* Work required *
Below are records with pictures in them. Output exactly the lines from the one with "Premium Quality: Products" through the one with "construction is a collective", both included, and leave every picture out; give only those lines.

* Provided material *
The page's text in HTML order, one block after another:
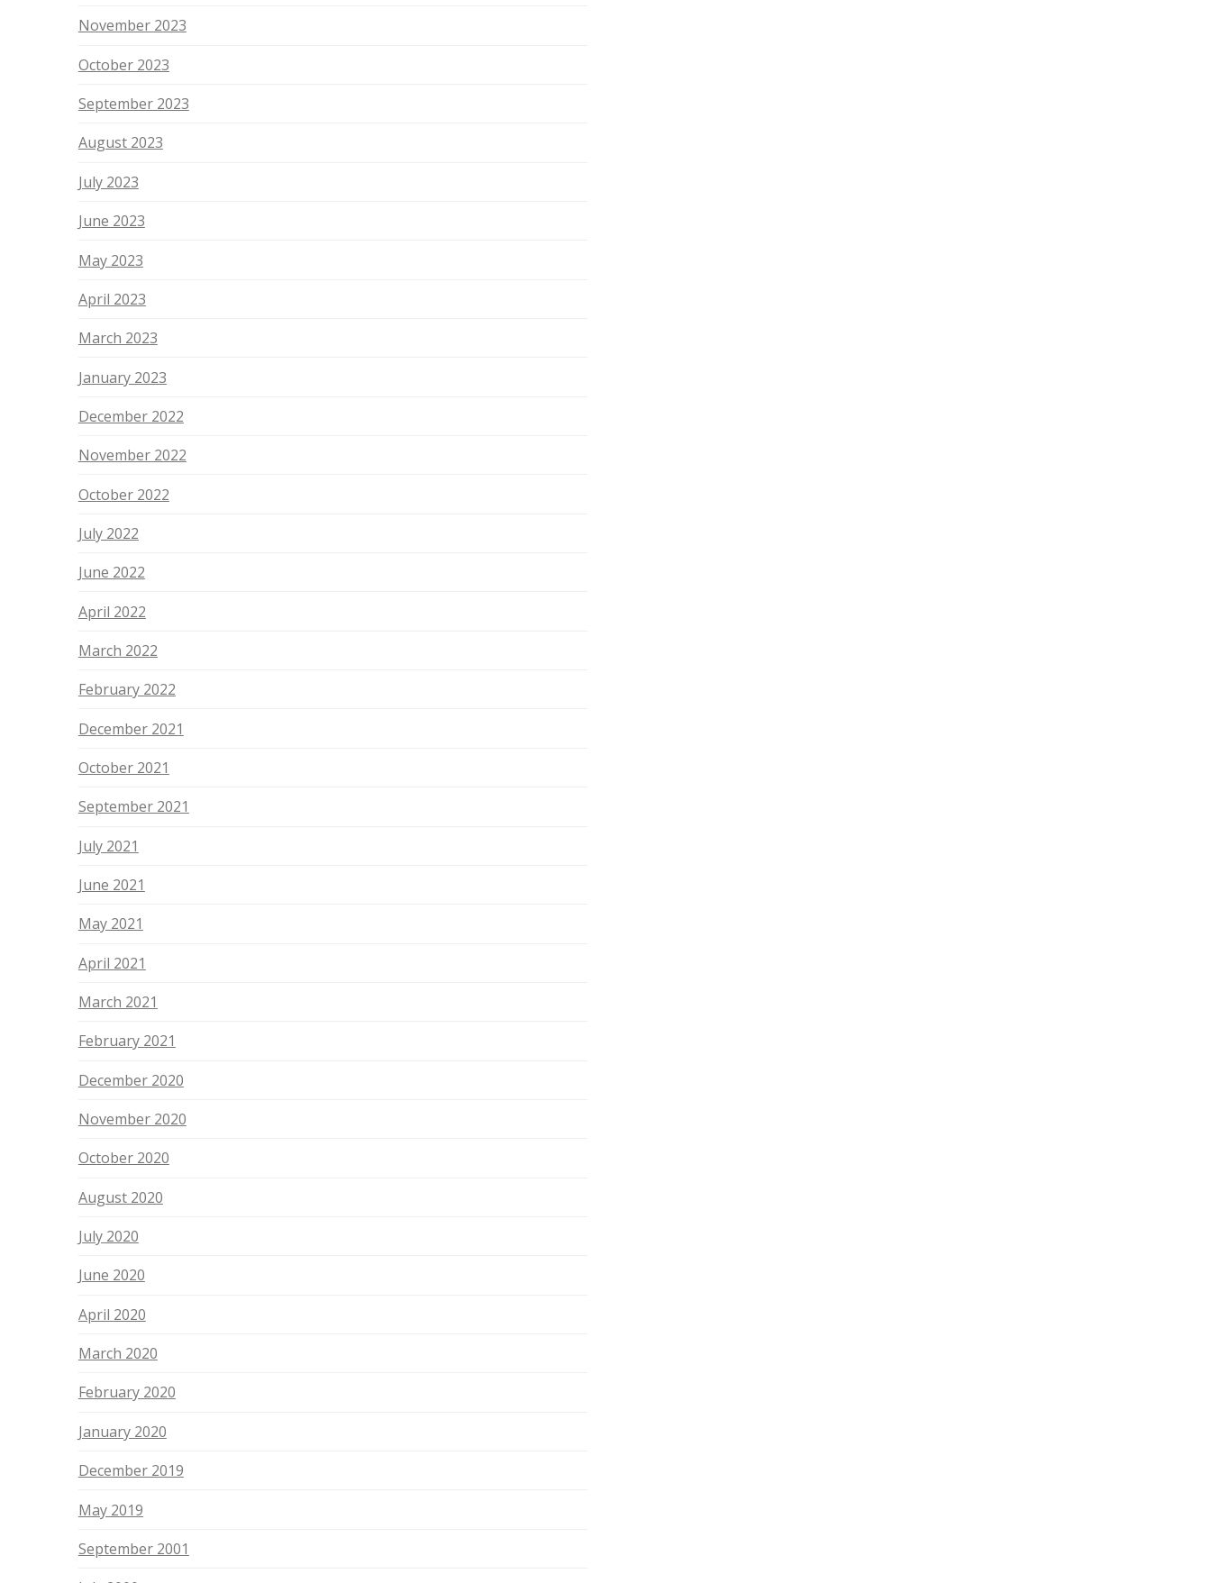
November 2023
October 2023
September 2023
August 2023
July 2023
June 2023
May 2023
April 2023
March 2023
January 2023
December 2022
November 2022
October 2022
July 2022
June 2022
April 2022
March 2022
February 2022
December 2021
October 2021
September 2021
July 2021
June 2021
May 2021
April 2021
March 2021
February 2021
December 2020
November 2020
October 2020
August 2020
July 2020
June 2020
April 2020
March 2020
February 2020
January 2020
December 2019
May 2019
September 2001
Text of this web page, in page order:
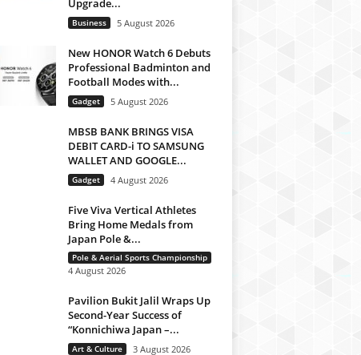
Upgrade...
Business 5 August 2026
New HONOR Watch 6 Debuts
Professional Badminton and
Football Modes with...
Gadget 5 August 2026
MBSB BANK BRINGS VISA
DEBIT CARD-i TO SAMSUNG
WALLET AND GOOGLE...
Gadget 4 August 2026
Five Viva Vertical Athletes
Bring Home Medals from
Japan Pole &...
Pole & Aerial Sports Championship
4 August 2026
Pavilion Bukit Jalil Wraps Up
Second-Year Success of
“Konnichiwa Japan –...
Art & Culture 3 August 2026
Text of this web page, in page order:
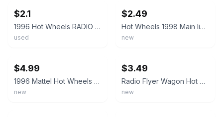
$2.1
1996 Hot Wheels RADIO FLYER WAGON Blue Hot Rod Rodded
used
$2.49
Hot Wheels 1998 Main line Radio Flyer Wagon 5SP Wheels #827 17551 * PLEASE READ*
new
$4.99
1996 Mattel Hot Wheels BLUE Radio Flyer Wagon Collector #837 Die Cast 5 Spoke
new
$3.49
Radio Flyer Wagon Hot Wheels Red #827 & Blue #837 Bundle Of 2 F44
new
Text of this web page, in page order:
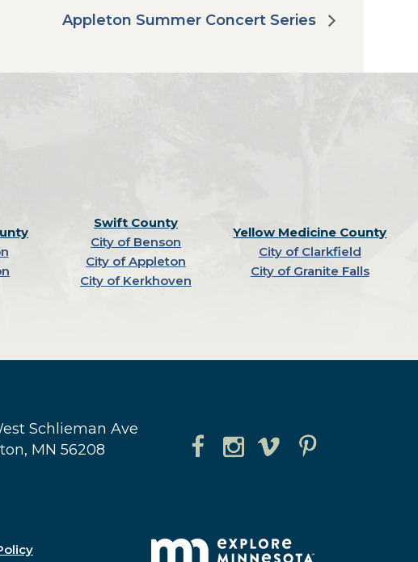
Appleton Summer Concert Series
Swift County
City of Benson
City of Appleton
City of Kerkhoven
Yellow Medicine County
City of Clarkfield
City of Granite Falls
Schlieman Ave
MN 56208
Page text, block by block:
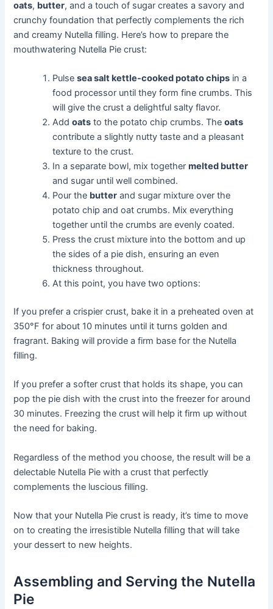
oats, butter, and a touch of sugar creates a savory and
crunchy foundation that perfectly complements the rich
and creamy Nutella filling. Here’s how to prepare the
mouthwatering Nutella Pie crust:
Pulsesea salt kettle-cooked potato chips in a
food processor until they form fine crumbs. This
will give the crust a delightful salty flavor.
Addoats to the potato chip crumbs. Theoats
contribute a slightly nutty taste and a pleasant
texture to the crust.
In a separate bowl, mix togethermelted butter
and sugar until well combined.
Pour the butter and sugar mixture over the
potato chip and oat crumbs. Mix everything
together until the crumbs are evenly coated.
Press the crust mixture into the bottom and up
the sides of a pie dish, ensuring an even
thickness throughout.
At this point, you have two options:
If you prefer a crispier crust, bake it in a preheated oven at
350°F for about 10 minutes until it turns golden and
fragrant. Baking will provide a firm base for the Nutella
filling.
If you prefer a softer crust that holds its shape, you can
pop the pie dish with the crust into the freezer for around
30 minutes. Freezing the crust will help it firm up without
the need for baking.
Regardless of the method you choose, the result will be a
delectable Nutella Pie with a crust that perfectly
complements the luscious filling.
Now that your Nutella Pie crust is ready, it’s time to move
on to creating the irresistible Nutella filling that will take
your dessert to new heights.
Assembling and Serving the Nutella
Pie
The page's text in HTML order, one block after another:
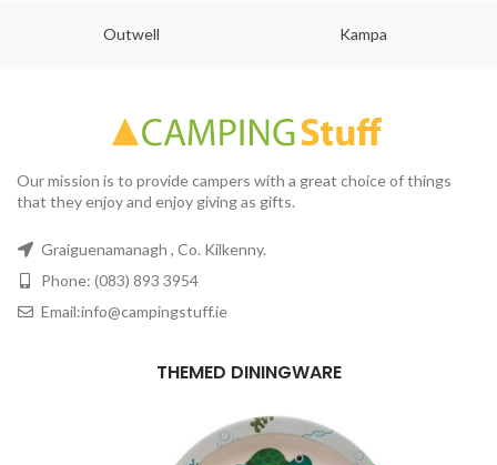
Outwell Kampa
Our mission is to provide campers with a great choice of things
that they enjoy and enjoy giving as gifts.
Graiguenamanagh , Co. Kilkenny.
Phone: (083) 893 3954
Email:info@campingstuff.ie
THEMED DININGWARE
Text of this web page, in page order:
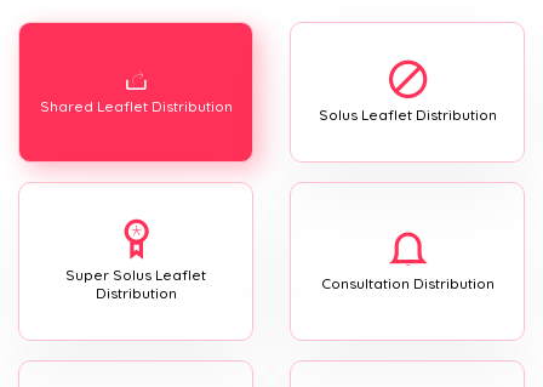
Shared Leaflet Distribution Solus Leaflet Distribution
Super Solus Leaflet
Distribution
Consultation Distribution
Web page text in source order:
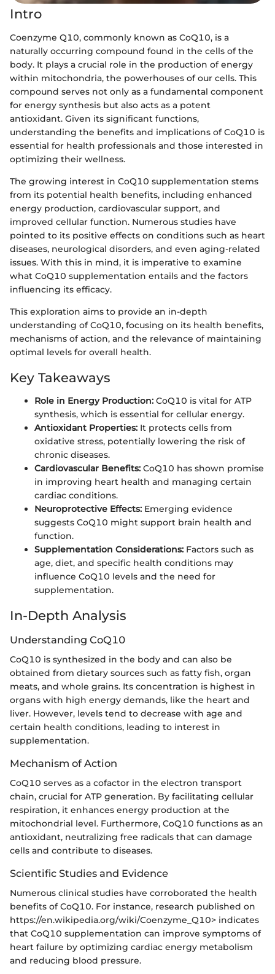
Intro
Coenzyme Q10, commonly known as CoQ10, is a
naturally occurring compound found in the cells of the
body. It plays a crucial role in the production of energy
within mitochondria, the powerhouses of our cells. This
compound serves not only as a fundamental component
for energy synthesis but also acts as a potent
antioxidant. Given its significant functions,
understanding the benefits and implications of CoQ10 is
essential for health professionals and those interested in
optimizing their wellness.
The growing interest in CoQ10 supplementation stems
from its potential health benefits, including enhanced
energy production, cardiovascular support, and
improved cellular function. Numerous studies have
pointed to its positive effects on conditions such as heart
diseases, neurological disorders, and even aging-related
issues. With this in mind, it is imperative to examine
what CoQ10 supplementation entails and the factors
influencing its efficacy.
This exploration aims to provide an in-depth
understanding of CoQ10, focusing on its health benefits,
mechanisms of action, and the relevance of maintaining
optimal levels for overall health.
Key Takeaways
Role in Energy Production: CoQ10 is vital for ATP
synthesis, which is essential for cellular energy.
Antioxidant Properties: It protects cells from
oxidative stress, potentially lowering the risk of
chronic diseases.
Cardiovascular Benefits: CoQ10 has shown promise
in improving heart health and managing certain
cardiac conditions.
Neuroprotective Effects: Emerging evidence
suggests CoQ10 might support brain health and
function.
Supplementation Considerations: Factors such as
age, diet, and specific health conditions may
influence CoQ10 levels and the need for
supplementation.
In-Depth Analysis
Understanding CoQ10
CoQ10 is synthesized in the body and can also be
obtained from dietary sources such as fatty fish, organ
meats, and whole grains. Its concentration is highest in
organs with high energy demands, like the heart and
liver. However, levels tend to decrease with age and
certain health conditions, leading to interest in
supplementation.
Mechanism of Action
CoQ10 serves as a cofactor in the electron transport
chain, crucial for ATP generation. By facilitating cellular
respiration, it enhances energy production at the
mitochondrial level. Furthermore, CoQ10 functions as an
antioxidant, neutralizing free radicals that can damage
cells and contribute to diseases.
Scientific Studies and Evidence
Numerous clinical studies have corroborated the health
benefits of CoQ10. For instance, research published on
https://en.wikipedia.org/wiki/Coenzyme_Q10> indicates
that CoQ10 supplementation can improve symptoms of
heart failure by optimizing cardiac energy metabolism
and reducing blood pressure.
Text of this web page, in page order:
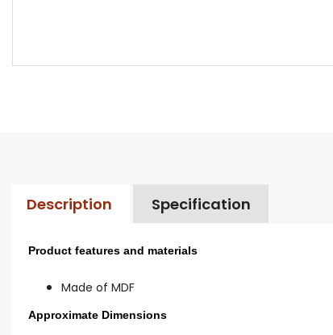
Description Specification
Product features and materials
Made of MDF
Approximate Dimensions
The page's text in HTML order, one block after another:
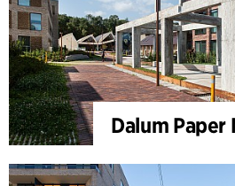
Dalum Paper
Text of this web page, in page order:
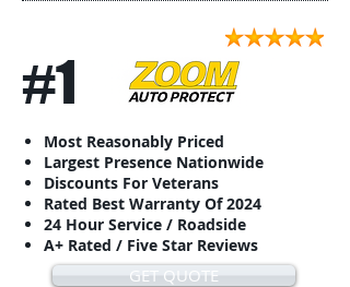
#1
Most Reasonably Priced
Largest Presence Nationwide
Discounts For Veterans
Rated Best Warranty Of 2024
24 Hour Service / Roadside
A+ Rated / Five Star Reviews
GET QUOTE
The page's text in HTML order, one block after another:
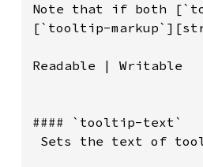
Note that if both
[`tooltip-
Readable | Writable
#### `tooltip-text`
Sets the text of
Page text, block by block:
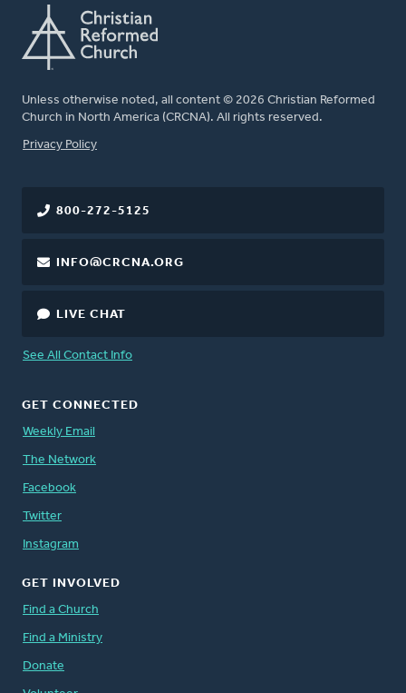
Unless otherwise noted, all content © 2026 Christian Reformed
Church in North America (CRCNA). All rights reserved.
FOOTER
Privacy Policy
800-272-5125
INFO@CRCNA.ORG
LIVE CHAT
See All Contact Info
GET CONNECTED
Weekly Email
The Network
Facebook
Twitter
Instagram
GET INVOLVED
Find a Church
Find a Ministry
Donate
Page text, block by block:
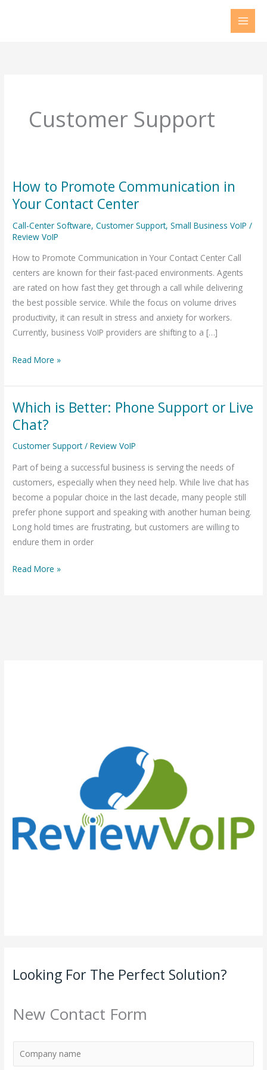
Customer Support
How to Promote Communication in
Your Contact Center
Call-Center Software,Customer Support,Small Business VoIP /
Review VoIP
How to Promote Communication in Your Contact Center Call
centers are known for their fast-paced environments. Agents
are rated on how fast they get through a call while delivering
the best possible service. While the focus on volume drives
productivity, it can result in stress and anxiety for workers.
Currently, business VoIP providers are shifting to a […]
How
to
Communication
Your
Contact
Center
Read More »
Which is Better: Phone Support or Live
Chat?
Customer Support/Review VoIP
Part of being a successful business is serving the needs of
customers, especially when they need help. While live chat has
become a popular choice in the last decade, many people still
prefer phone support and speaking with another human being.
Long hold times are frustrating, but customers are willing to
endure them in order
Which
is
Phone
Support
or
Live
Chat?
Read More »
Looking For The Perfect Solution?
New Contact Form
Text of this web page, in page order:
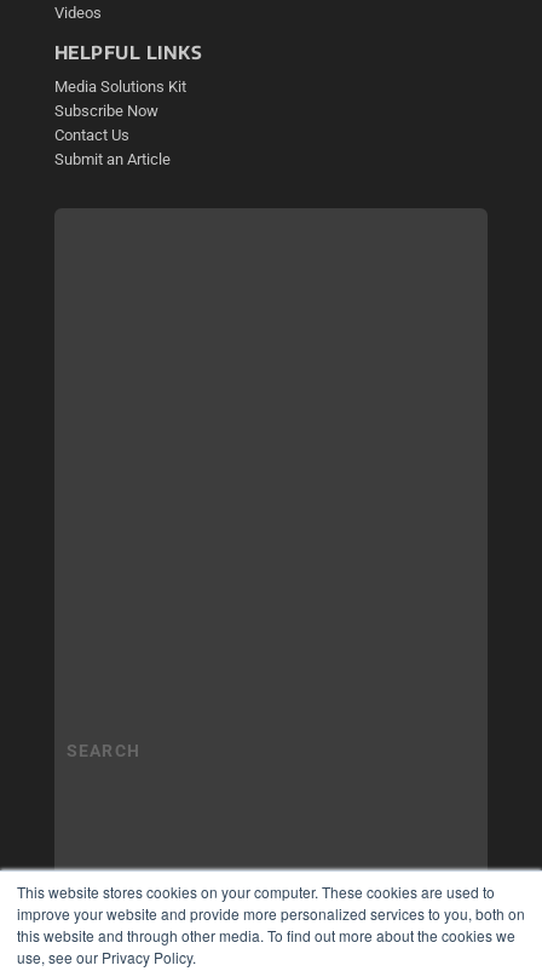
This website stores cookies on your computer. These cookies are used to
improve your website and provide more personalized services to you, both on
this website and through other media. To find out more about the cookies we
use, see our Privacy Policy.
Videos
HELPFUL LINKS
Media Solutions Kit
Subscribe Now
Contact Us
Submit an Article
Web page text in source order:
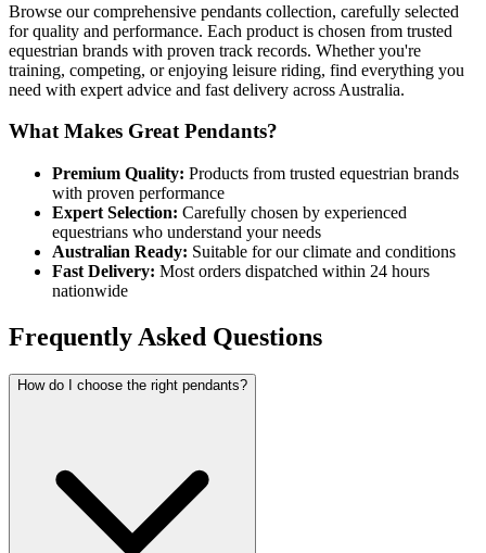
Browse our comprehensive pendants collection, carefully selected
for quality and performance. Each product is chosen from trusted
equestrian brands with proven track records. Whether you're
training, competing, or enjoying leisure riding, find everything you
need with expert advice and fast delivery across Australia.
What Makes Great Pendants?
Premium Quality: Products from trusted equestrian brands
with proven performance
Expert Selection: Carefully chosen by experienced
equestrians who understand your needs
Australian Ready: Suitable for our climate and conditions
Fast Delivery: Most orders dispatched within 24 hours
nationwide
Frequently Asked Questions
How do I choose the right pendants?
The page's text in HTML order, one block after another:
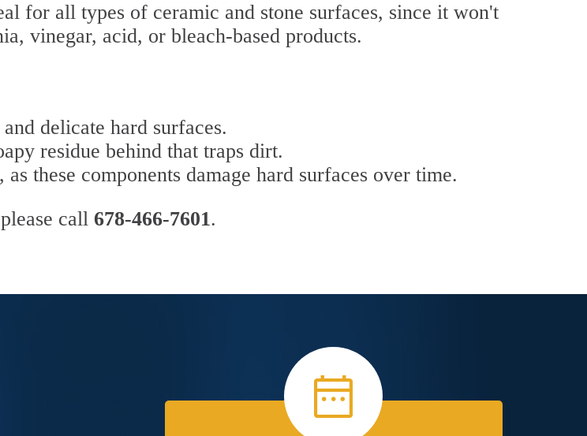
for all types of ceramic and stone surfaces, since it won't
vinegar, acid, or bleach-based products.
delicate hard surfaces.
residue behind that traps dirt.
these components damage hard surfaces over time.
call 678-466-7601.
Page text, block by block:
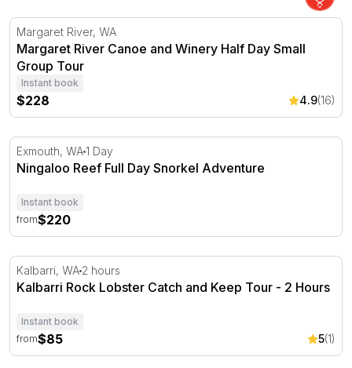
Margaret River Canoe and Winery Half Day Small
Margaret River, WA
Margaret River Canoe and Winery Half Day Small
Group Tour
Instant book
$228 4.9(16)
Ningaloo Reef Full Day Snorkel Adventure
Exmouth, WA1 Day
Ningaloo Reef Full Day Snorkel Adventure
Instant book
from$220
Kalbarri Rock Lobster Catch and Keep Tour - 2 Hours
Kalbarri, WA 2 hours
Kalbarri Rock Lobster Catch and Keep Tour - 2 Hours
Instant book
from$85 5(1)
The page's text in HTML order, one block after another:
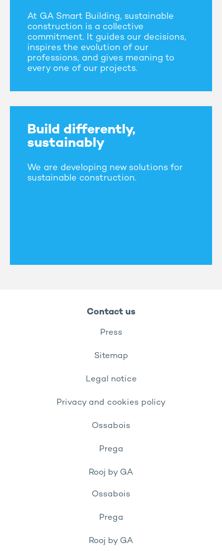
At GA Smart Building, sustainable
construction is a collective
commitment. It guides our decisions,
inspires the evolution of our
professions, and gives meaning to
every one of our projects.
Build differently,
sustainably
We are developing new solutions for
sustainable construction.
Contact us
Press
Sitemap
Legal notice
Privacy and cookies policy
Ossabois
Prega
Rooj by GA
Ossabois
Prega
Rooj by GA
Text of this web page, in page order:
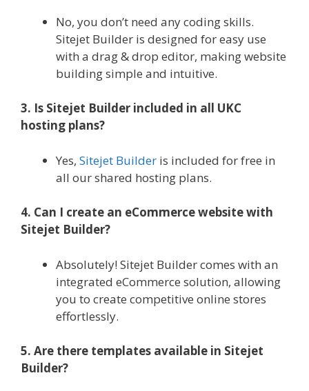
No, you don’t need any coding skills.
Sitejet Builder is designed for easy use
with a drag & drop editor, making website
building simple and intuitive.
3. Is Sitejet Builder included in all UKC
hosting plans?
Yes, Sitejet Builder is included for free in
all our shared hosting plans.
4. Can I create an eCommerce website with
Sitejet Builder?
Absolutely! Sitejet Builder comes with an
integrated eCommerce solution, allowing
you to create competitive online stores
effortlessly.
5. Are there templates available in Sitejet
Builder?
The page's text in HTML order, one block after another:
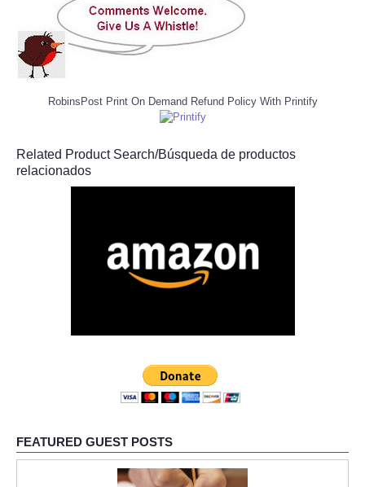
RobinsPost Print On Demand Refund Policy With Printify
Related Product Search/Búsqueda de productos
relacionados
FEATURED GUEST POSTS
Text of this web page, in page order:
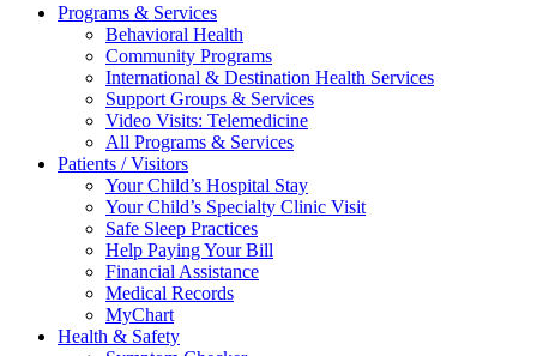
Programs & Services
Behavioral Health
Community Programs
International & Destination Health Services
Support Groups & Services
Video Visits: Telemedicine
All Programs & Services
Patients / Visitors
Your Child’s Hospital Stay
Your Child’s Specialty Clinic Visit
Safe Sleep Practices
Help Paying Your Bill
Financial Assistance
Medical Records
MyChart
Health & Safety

* Written solution *
Premium Quality: Products from trusted equestrian brands
with proven performance
Expert Selection: Carefully chosen by experienced
equestrians who understand your needs
Australian Ready: Suitable for our climate and conditions
Fast Delivery: Most orders dispatched within 24 hours
nationwide
Frequently Asked Questions
How do I choose the right pendants?
The page's text in HTML order, one block after another:
for all types of ceramic and stone surfaces, since it won't
vinegar, acid, or bleach-based products.
delicate hard surfaces.
residue behind that traps dirt.
these components damage hard surfaces over time.
call 678-466-7601.
Page text, block by block:
Margaret River Canoe and Winery Half Day Small
Margaret River, WA
Margaret River Canoe and Winery Half Day Small
Group Tour
Instant book
$228 4.9(16)
Ningaloo Reef Full Day Snorkel Adventure
Exmouth, WA1 Day
Ningaloo Reef Full Day Snorkel Adventure
Instant book
from$220
Kalbarri Rock Lobster Catch and Keep Tour - 2 Hours
Kalbarri, WA 2 hours
Kalbarri Rock Lobster Catch and Keep Tour - 2 Hours
Instant book
from$85 5(1)
The page's text in HTML order, one block after another:
At GA Smart Building, sustainable
construction is a collective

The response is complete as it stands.